On the evening of March 31st during the 6 pm meeting, the situation was bad: all Paris and Ile-de-France ICU beds were almost overwhelmed. At 2 AM, a MICU ambulance was still looking for a place for a severe intubated patient who needed an ICU bed..
An exceptional mobilization of all the medical, nurses and administrative staff has been set in motion. It has never before happened in 20 years in the AP-HP*’s history.
An intensive care bed management unit is organized to provide an hourly update on the situation and to organize the transfer of patients outside the Paris area.
In the Paris area, all 40 private hospitals and clinics are working together and mobilizing their resources: volunteer staff, surgeons who spontaneously played the role of caregivers in the ICU, EMS or ER. This kind of collaborative mobilization has never been seen before...

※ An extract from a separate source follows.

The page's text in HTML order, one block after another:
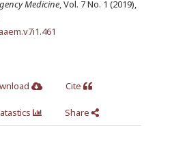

The transfer plan of patients from a French region to another one by EMS by TGV train was initially tested two years ago as a disaster medicine exercise for terrorist attack victims with hospital overflows. With the COVID-19 pandemic, it was set in place in real life for the first time.
WE MUST HOLD
This is a marathon. Teams are relying on little more than adrenaline, nerves, fatigue, and willpower. Somewhere between 10% and 30% of hospital staff are positive for Covid19. Most of them want to keep working and do not want to be replaced. We have to force them to stay home. We must maintain the morale of the troops!
Restaurants or generous donors offer ready meals, cakes, drinks, creams to protect hands burned by hydroalcoholic solutions.
Then, there are the French people at their windows, policemen, taxis... They cheer every night in front of the E.R. at 8:00pm.
A breath of fresh air for caregivers who send “thank-you” messages and lockdown instructions via social networks.
THE DAY AFTER
As of the end of June, the situation in Paris and the Ile de France Region seemed to be under control. Emergency medical services and the ICU are perfectly used to the situation now. In November, the second wave is everywhere in France, particularly in the south and east part of the French Territory. The feedback is full of lessons we need to learn and ways we must change the strategy, to keep treating the non-Covid patients and best serve the communities we love.